Lush

I've been working on lots of small personal projects lately, nothing really finished, mostly just getting started. Lots of potential but I haven't been posting much here either. The garden is so ridiculously lush right now it's amazing. We had to cut back some plants because they were overwhelming everything else, which felt sad, but also yay for gardening successes.

I'd bought some refillable Molotow acrylic markers and then felt nervous about actually using them. The usual thing of 'buying the nice paper' and then not using it because it's the nice paper and you don't want to waste it. I'm really trying to get over that and just do things and make things. So I've done a few things with the markers:

Lettering using a Molotow acrylic marker, based on an Albrecht Durer alphabet.
I was feeling overwhelmed and the first line of this poem came into my head. The rest of the poem doesn't apply to my situation, but sometimes, just can we just… stop.
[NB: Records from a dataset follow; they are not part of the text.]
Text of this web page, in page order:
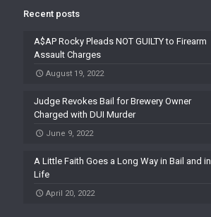
Recent posts
A$AP Rocky Pleads NOT GUILTY to Firearm
Assault Charges
August 19, 2022
Judge Revokes Bail for Brewery Owner
Charged with DUI Murder
June 9, 2022
A Little Faith Goes a Long Way in Bail and in
Life
April 20, 2022
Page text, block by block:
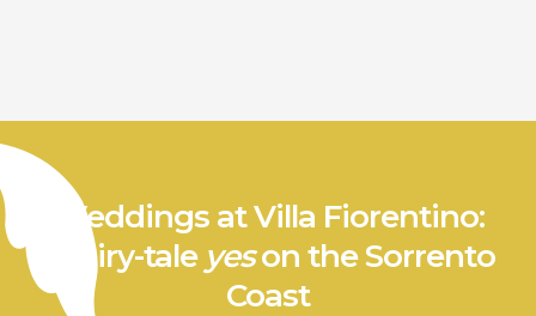
Weddings at Villa Fiorentino:
a fairy-tale yeson the Sorrento
Coast
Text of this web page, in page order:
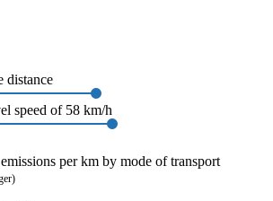
distance
speed of 58 km/h
per km by mode of transport
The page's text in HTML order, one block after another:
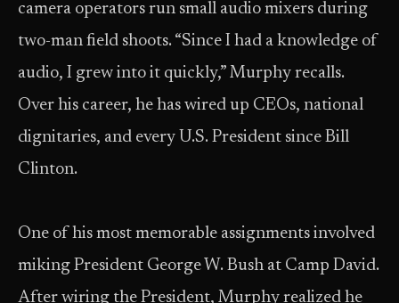
camera operators run small audio mixers during
two-man field shoots. “Since I had a knowledge of
audio, I grew into it quickly,” Murphy recalls.
Over his career, he has wired up CEOs, national
dignitaries, and every U.S. President since Bill
Clinton.
One of his most memorable assignments involved
miking President George W. Bush at Camp David.
After wiring the President, Murphy realized he

I've taken photos in the garden of course, and gone for a few walks and taken photos in various places too.

Two screens, one round and one rectangular showing the same image of a rose, both are connected to a Raspberry Pi
They work!

I've been planning a few computery projects. One is a bit of fun and will use the round screen above, the other is to create a writing computer, something with limited functionality and possibly no internet or network connection. I've been getting increasingly frustrated by every app and every device popping up and interrupting me demanding updates.
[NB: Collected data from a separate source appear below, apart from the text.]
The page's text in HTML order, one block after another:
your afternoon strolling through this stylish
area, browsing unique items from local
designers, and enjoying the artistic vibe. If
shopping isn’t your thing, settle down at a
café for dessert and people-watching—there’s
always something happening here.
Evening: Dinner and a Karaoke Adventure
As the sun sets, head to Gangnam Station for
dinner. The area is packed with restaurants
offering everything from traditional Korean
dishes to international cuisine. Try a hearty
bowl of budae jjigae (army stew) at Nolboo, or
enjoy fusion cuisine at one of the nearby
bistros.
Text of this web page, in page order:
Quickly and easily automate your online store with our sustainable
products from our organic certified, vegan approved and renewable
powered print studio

We create the need for constant security updates by hanging the bare arses of our computers out in public on the internet all the time (ha, sorry). If we don't connect a computer to the network, it's a lot less exposed. If I was only ever to use it to write on, and never introduce anything from outside, well, so much the better. I remember my Dad editing his club magazine on a computer that didn't have a hard drive, it booted from one floppy disk and saved files to another. Then he printed it out. It never changed. No updates, ever. Once you learned how it worked, that was it. Wonderful. Speaking as a software designer whose career has been built on changing and updating software this might seem a bit rich, but minimising that disruption is a big part of my design job now. Maybe I can make up for some of the annoyance I must have caused over the years.

Anyway, I'm going to build a limited computer.